3.1 HONE: Assess Requirements, Statements of Concern, Mitigations, and Metrics
Ensure all mitigation action measures and controls have a method of being assessed and monitored throughout the life cycle.
Do all requirements (operational, functional, and technical) have appropriate modes of assessment, and benchmarks of success and failure?
Do all statements of concern and mitigation actions have appropriate modes of assessment, and benchmarks of success and failure?
Do all tradeoffs, trustworthiness, and confidence measures have appropriate modes of assessment, and benchmarks of success and failure?
How will performance metrics be established?
How will baseline metrics for system performance be established?
How will errors be detected?
Given the use case, potential consequences, and affected stakeholders for this context, is it better to minimize certain types of error (i.e. considerations of precision vs. recall, Type I error vs. Type II error, etc.)?
How will error rates be measured, and how will they be measured in terms of how they affect different sub-populations?
Will error rates be recorded in the Impact Assessment?
Will the metrics need to evolve as the system behavior changes during use (i.e. feedback loops)?

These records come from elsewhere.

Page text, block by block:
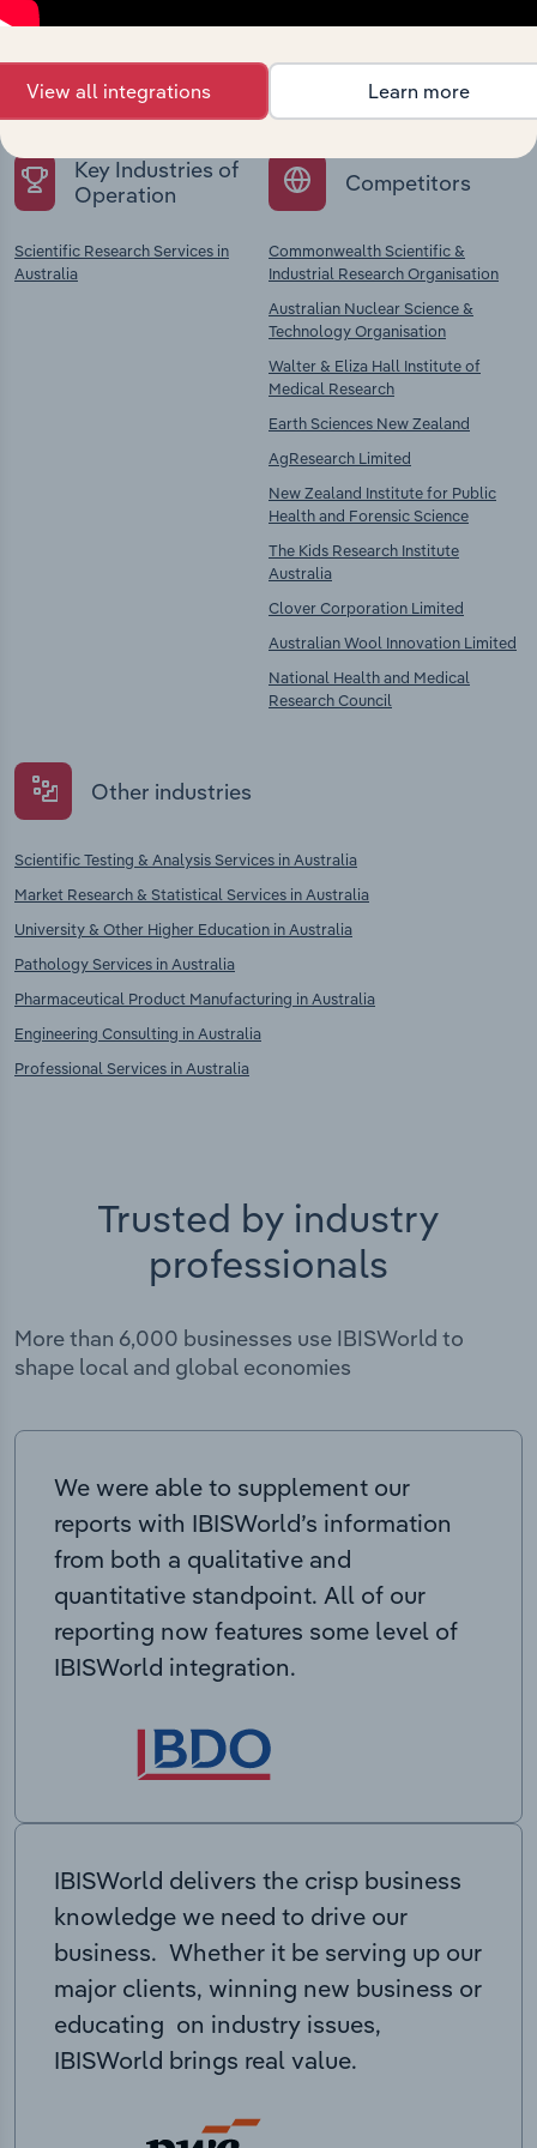
chains, and economic drivers to gain broader
context and insights.
Key Industries of
Operation
Scientific Research Services in
Australia
Competitors
Commonwealth Scientific &
Industrial Research Organisation
Australian Nuclear Science &
Technology Organisation
Walter & Eliza Hall Institute of
Medical Research
Earth Sciences New Zealand
AgResearch Limited
New Zealand Institute for Public
Health and Forensic Science
The Kids Research Institute
Australia
Clover Corporation Limited
Australian Wool Innovation Limited
National Health and Medical
Research Council
Other industries
Scientific Testing & Analysis Services in Australia
Market Research & Statistical Services in Australia
University & Other Higher Education in Australia
Pathology Services in Australia
Pharmaceutical Product Manufacturing in Australia
Engineering Consulting in Australia
Professional Services in Australia
Trusted by industry
professionals
More than 6,000 businesses use IBISWorld to
shape local and global economies
We were able to supplement our
reports with IBISWorld’s information
from both a qualitative and
quantitative standpoint. All of our
reporting now features some level of
IBISWorld integration.
IBISWorld delivers the crisp business
knowledge we need to drive our
business. Whether it be serving up our
major clients, winning new business or
educating on industry issues,
IBISWorld brings real value.
View all integrations Learn more

How will user understanding be measured?
Are there any measurement gaps or limits to the precision of measurement?
Are there latent constructs or other factors that will be difficult to operationalize or measure?
How will these issues affect risk calculations/impact analyses – do these need to be revisited?
Is the system’s ontology appropriate for the use case and for tracking alignment with the DoD AI Ethical Principles?
Are all of your Statements of Concern and all aspects of your legal/ethical/policy frameworks sufficiently addressed?
If not, re-conduct activities under the Intake and Ideation phases.
What are the anticipated failures? How will these be detected?
Is there a process for system rollback and/or stoppage?
Has a data ethics review been conducted?
3.2 HONE: Exploratory Data Analysis
How was the data collected?
Could certain classes or populations have been undersampled?
Is the data representative of the use case/deployment context?
Has the data become stale? How often will it need to be updated?
Given the above, does the data need to be re-collected?
Will re-collection of the data place additional burdens upon the sampled population?
What other steps can be taken to improve the quality of the data?
How was the data labelled?
Is ground truth accessible given the data type?
Could human biases affect how the data was labelled?
Could societal context affect how the data was labelled?
Given the above, does the data need to be re-labeled or is it insufficient to proceed to development?
Data Provenance, Protection, and Access
How is the data accessed? Who has access and how is it controlled?
Where is the data stored?
How is the data protected?
What ensures data provenance? How are transformations and cleaning recorded?
Is any of the data generated synthetically, or should it be?
How is the data used?
What abnormalities, outliers, or irregularities are present in the data?
Were these irregularities a source of human error, sensor error, processing error, or natural or adversarial perturbation? What mitigations are required for greater accuracy?
Will data or feedback used to update or fine-tune the model at later stages (such as through Reinforcement Learning with Human Feedback [RLHF]) have any of the issues contained in 3.2.1 or 3.2.2? How will these be mitigated?
Utilize bias identification and mitigation techniques
Have you determined which operationalization of 'fairness' is appropriate for your purposes?
Has the underlying dataset and the model been checked for unintended bias and (if applicable) mitigations been applied (including dataset, in-processing, or post-processing bias mitigations)? Has the team considered how the underlying datasets may reflect the biases of the institution or individuals that collected it (including prejudice bias), the sampling or measurement methods used (measurement, sample/exclusion bias), or of the individuals represented in the dataset?
Are stakeholders being consulted in terms of their domain knowledge regarding sources of unintended bias?
Have any biases and possible biases (including cognitive biases, such as automation bias) of the designers and operational users been addressed through training or system design, or leveraged in ways that contribute to system success?
According to your legal/ethical/policy frameworks, SOCs, mitigations, use case, and mission domain – is AI suitable for this use case? Be sure to answer the following:
Is AI suitable for the task at hand? Is the model type appropriate for the task at hand? Do the advantages outweigh the disadvantages, known or possible? Does utilizing AI in this case achieve something that a non-AI tool could not accomplish?
What is the specific task that the system performs?
What is the system input and output required to perform that task?